There is pee on my walls.
Tonight before bed, I casually walked into my childrens’ bathroom to pick the towel off of the floor, clean the toothpaste residue from the sink, and tidy up the small area that never seems to stay tidy. Despite my lackluster approach to cleaning, I glanced over to see a crusty yellowed substance lining the back of the toilet, which sent me into an OCD-esque flurry of cleaning. As I had just lysol wiped the area that morning after my son’s morning pee, I knew it hadn’t been there long. But the quantity in which sat there on the back rim of the toilet not only DISGUSTED me, but made me question if he actually got any urine INSIDE the toilet. How hard is it to put a minimal spray of liquid into a gigantic open pot?? With an area that large, you shouldn’t even need to aim??

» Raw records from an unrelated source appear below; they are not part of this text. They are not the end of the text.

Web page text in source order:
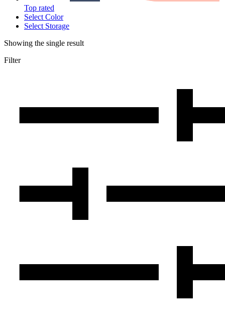
Top rated
Select Color
Select Storage
Showing the single result
Filter
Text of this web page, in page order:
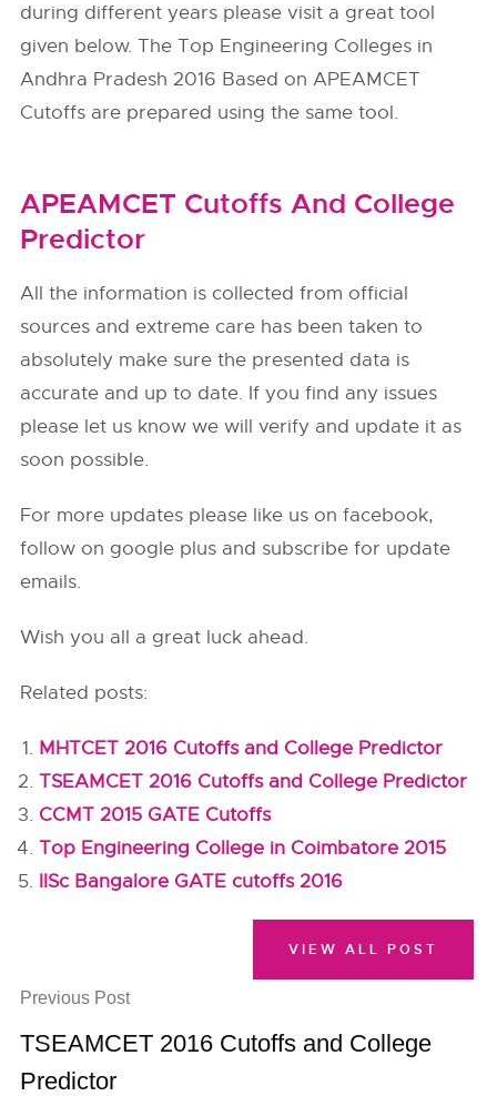
during different years please visit a great tool
given below. The Top Engineering Colleges in
Andhra Pradesh 2016 Based on APEAMCET
Cutoffs are prepared using the same tool.
APEAMCET Cutoffs And College
Predictor
All the information is collected from official
sources and extreme care has been taken to
absolutely make sure the presented data is
accurate and up to date. If you find any issues
please let us know we will verify and update it as
soon possible.
For more updates please like us on facebook,
follow on google plus and subscribe for update
emails.
Wish you all a great luck ahead.
Related posts:
MHTCET 2016 Cutoffs and College Predictor
TSEAMCET 2016 Cutoffs and College Predictor
CCMT 2015 GATE Cutoffs
Top Engineering College in Coimbatore 2015
IISc Bangalore GATE cutoffs 2016
Previous Post
TSEAMCET 2016 Cutoffs and College
Predictor
VIEW ALL POST
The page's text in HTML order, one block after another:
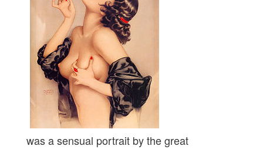
was a sensual portrait by the great
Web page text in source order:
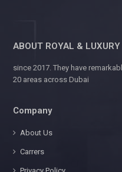
ABOUT ROYAL &
since 2017. They have
20 areas across Dubai
Company
About Us
Carrers
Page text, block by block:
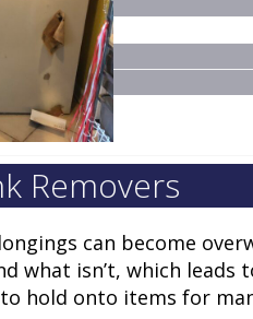
Removers
can become
isn’t, which leads
hold onto items for
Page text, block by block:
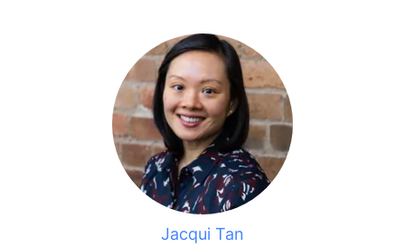
Jacqui Tan
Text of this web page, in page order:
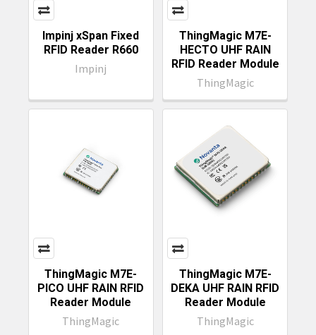
Impinj xSpan Fixed
RFID Reader R660
Impinj
ThingMagic M7E-
HECTO UHF RAIN
RFID Reader Module
ThingMagic
ThingMagic M7E-
PICO UHF RAIN RFID
Reader Module
ThingMagic
ThingMagic M7E-
DEKA UHF RAIN RFID
Reader Module
ThingMagic

Granted, I don’t have the plumbing necessary to qualify myself for the sport of toilet aiming, but it troubles me how complicated this seems to be. Yes, we’ve tried the cheerio game (fun for two seconds max, and besides, I refuse to keep a bowl of cheerios on the back of the toilet for the next 14 years – In part because my 2 year old would climb to great lengths to eat them daily). We’ve tried talking to him about the importance. We’ve tried having him sit… Somehow this is worse, as the pee then dribbles down the front of the toilet AND his legs. We’ve tried teaching him about accountability and responsibility by forcing him to clean the area. We’ve tried words of encouragement and words of anger. Despite our attempts, I am still spending this night deep cleaning and scrubbing every inch of white in this bathroom…. In hopes that I can remove enough of this yellow crusty film to once again see the white.
Eh. And now I need a shower. GROSS.
A few other “funnies” to help me survive the pool of piss I swim in daily with a 4 year old….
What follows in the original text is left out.